Passeggiare per Bevagna significa immergersi in un lontano passato. Significa scoprire, nascosti nella città medievale, i resti della città romana. Significa ritrovarsi in un’atmosfera fuori dal tempo, nel mezzo del tipico paesaggio umbro, dove passato e presente convivono magnificamente.

L'itinerario si snoda nel centro storico della città e prevede la visita a

  • Chiesa di San Francesco, sul punto più alto della città, forse l'antica acropoli, custodisce la pietra su cui, secondo la leggenda, il Santo predicò agli uccelli.
  • Chiesa di Santa Maria della neve (esterno), uno dei 4 templi romani trasformati in chiesa in Umbria
  • Palazzo dei Consoli (esterno) della fine del XIII sec., attualmente ospita il Teatro Torti.
  • Chiesa di San Silvestro del 1195, autentico gioiello del romanico umbro.
  • Chiesa di San Michele Arcangelo di poco posteriore alla chiesa di San Silvestro e realizzata dallo stesso architetto.
  • Chiesa dei SS. Domenico e Giacomo (esterno) edificata alla fine del '200 su un oratorio donato dal Comune al beato Giacomo Bianconi.

L'itinerario è percorribile in 2 ore circa (è possibile adattare il tempo di visita alle esigenze del gruppo).

Per approfondire

MUSEI (Il costo della visita guidata non copre gli ingressi ai musei)

  • Mosaici delle terme (II sec. d.c), fa  parte del sistema museale cittadino.

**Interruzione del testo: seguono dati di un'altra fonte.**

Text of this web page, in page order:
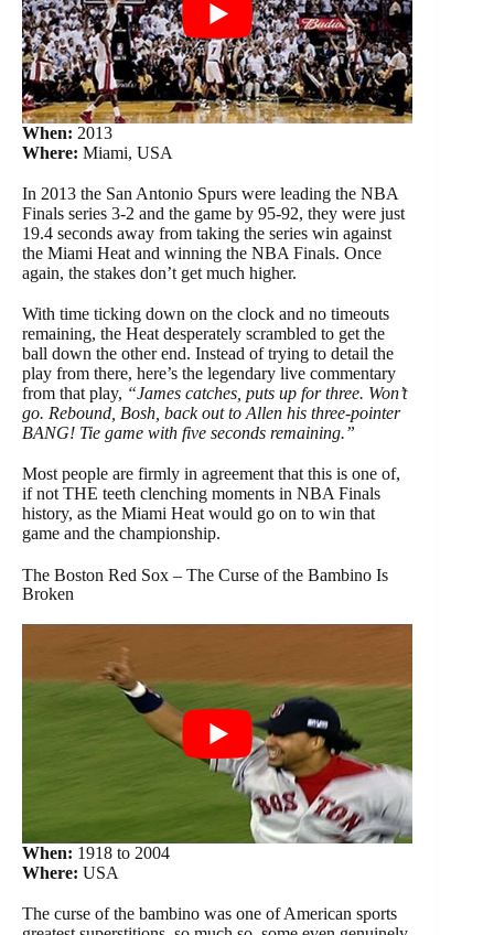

Di questo complesso sono stati scavati 4 ambienti. Il vano principale presenta un ricco pavimento a mosaico bianco e nero a soggetto marino. Con il biglietto è possibile accedere anche al Museo Civico.
  • Circuito museale delle Botteghe Medievali, collegato alla manifestazione Mercato dell Gaite, permette al vista a 4 botteghe medievali fedelmente ricostruite.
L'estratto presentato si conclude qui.